Genome-Wide Identification and Expression Profiling of Glutathione S-Transferase Gene Family in Foxtail Millet (Setaria italica L.)

Abstract

Glutathione S-transferases (GSTs) are a critical superfamily of multifunctional enzymes in plants. As a ligand or binding protein, GSTs regulate plant growth and development and detoxification. Foxtail millet (Setaria italica (L.) P. Beauv) could respond to abiotic stresses through a highly complex multi-gene regulatory network in which the GST family is also involved. However, GST genes have been scarcely studied in foxtail millet. Genome-wide identification and expression characteristics analysis of the foxtail millet GST gene family were conducted by biological information technology. The results showed that 73 GST genes (SiGSTs) were identified in the foxtail millet genome and were divided into seven classes. The chromosome localization results showed uneven distribution of GSTs on the seven chromosomes. There were 30 tandem duplication gene pairs belonging to 11 clusters. Only one pair of SiGSTU1 and SiGSTU23 were identified as fragment duplication genes. A total of ten conserved motifs were identified in the GST family of foxtail millet. The gene structure of SiGSTs is relatively conservative, but the number and length of exons of each gene are still different. The cis-acting elements in the promoter region of 73 SiGST genes showed that 94.5% of SiGST genes possessed defense and stress-responsive elements. The expression profiles of 37 SiGST genes covering 21 tissues suggested that most SiGST genes were expressed in multiple organs and were highly expressed in roots and leaves. By qPCR analysis, we found that 21 SiGST genes were responsive to abiotic stresses and abscisic acid (ABA). Taken together, this study provides a theoretical basis for identifying foxtail millet GST family information and improving their responses to different stresses.
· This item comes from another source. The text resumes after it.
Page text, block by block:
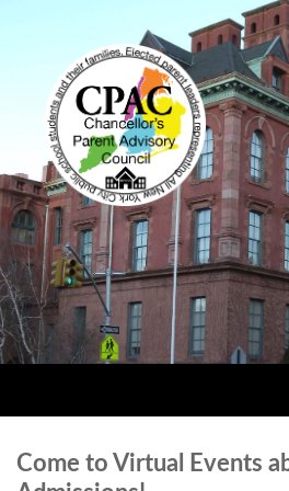
Come to Virtual Events
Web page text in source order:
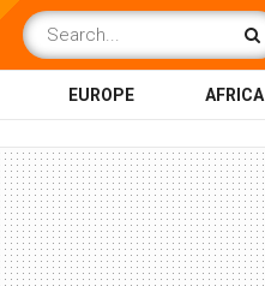
EUROPE AFRICA

Keywords: expression analysis; foxtail millet; glutathione S-transferase (GSTs); stress response.

Figure 1

Phylogenetic tree of GST proteins among foxtail millet and A. thaliana. The GST protein sequences of 73 foxtail millet and 55 A. thaliana are divided into eight classes. Different subfamilies are marked as different colors.

Figure 2

Chromosome mapping of GST genes in foxtail millet. A total of 30 tandem duplication gene pairs belonging to 11 clusters were present (highlighted by full red lines). Only one pair of gene segmental duplication event was found (highlighted by dashed black line).

Figure 3

Gene structure and conserved motif of foxtail millet GSTs. (a) Neighbor-joining (NJ) phylogenetic tree based on SiGST protein sequences. (b) Conserved motif of SiGSTs. (c) Gene structure of SiGSTs.

Figure 4

Predicted cis-acting element in SiGST promoter of foxtail millet.

Figure 5

Relative expression patterns (FPKM value) of GST genes involved in 21 tissues of foxtail millet. The FPKM values of SiGST genes in different tissues were obtained from the Setrari italica Multiomics database (http://foxtail-millet.biocloud.net/home, accessed on 8 June 2022). The color bar represents log₂ expression levels (FPKM), with red indicating high gene expression levels and green indicating low gene expression levels.

Figure 6

Relative expression patterns of 21 SiGSTs in leaves of foxtail millet under abiotic stresses and ABA treatments. Relative expression patterns of 21 SiGST genes were analyzed with qPCR under osmotic (20% PEG 6000) (a), salt (200 mM NaCl) (b), cold stress (4 °C temperature) (c), and 100 μM ABA (d). The relative expression levels of each gene were calculated by the 2^−∆∆Ct method. The heat map of SiGSTs expression condition was constructed by TBtools, expression value was standardized by Log2. The expression level of target gene at 0 h was used as control.